• _PROBLEM TO WORK ON_: Your response should consist of the entries below, written out exactly.

• _ENTRIES SUPPLIED_:

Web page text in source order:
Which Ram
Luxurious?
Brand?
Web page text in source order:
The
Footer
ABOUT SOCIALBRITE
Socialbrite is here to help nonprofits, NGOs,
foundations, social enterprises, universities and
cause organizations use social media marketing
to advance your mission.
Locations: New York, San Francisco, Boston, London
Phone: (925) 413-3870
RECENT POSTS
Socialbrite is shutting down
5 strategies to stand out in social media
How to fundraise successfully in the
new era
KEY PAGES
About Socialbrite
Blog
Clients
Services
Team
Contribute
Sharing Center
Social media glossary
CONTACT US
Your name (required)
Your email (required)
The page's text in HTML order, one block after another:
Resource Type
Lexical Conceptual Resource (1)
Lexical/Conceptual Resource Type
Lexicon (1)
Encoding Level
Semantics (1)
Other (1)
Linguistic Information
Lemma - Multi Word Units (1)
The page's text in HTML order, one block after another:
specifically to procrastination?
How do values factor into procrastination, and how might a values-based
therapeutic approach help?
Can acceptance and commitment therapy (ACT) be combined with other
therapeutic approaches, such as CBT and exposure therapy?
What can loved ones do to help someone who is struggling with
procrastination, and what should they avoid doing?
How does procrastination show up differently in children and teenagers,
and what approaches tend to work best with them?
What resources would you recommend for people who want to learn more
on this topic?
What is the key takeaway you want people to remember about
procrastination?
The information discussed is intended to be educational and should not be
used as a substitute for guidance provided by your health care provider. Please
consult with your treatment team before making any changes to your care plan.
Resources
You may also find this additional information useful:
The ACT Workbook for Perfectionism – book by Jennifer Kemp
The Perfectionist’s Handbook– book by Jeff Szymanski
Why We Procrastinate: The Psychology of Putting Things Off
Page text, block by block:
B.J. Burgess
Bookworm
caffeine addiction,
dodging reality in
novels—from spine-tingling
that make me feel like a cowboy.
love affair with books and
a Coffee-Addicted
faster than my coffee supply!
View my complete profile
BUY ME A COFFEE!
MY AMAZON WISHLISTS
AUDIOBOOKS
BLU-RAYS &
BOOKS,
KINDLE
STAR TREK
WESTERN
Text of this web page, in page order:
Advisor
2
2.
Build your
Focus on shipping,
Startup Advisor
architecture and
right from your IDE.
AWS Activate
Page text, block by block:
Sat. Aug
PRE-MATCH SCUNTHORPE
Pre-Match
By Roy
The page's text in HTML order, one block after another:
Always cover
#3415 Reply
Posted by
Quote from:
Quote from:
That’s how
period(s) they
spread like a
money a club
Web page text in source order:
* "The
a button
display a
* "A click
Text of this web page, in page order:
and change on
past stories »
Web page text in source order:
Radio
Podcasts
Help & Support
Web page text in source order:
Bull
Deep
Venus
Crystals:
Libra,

• _COMPLETED TASK_:
Web page text in source order:
Which Ram
Luxurious?
Brand?
Web page text in source order:
The
Footer
ABOUT SOCIALBRITE
Socialbrite is here to help nonprofits, NGOs,
foundations, social enterprises, universities and
cause organizations use social media marketing
to advance your mission.
Locations: New York, San Francisco, Boston, London
Phone: (925) 413-3870
RECENT POSTS
Socialbrite is shutting down
5 strategies to stand out in social media
How to fundraise successfully in the
new era
KEY PAGES
About Socialbrite
Blog
Clients
Services
Team
Contribute
Sharing Center
Social media glossary
CONTACT US
Your name (required)
Your email (required)
The page's text in HTML order, one block after another:
Resource Type
Lexical Conceptual Resource (1)
Lexical/Conceptual Resource Type
Lexicon (1)
Encoding Level
Semantics (1)
Other (1)
Linguistic Information
Lemma - Multi Word Units (1)
The page's text in HTML order, one block after another:
specifically to procrastination?
How do values factor into procrastination, and how might a values-based
therapeutic approach help?
Can acceptance and commitment therapy (ACT) be combined with other
therapeutic approaches, such as CBT and exposure therapy?
What can loved ones do to help someone who is struggling with
procrastination, and what should they avoid doing?
How does procrastination show up differently in children and teenagers,
and what approaches tend to work best with them?
What resources would you recommend for people who want to learn more
on this topic?
What is the key takeaway you want people to remember about
procrastination?
The information discussed is intended to be educational and should not be
used as a substitute for guidance provided by your health care provider. Please
consult with your treatment team before making any changes to your care plan.
Resources
You may also find this additional information useful:
The ACT Workbook for Perfectionism – book by Jennifer Kemp
The Perfectionist’s Handbook– book by Jeff Szymanski
Why We Procrastinate: The Psychology of Putting Things Off
Page text, block by block:
B.J. Burgess
Bookworm
caffeine addiction,
dodging reality in
novels—from spine-tingling
that make me feel like a cowboy.
love affair with books and
a Coffee-Addicted
faster than my coffee supply!
View my complete profile
BUY ME A COFFEE!
MY AMAZON WISHLISTS
AUDIOBOOKS
BLU-RAYS &
BOOKS,
KINDLE
STAR TREK
WESTERN
Text of this web page, in page order:
Advisor
2
2.
Build your
Focus on shipping,
Startup Advisor
architecture and
right from your IDE.
AWS Activate
Page text, block by block:
Sat. Aug
PRE-MATCH SCUNTHORPE
Pre-Match
By Roy
The page's text in HTML order, one block after another:
Always cover
#3415 Reply
Posted by
Quote from:
Quote from:
That’s how
period(s) they
spread like a
money a club
Web page text in source order:
* "The
a button
display a
* "A click
Text of this web page, in page order:
and change on
past stories »
Web page text in source order:
Radio
Podcasts
Help & Support
Web page text in source order:
Bull
Deep
Venus
Crystals:
Libra,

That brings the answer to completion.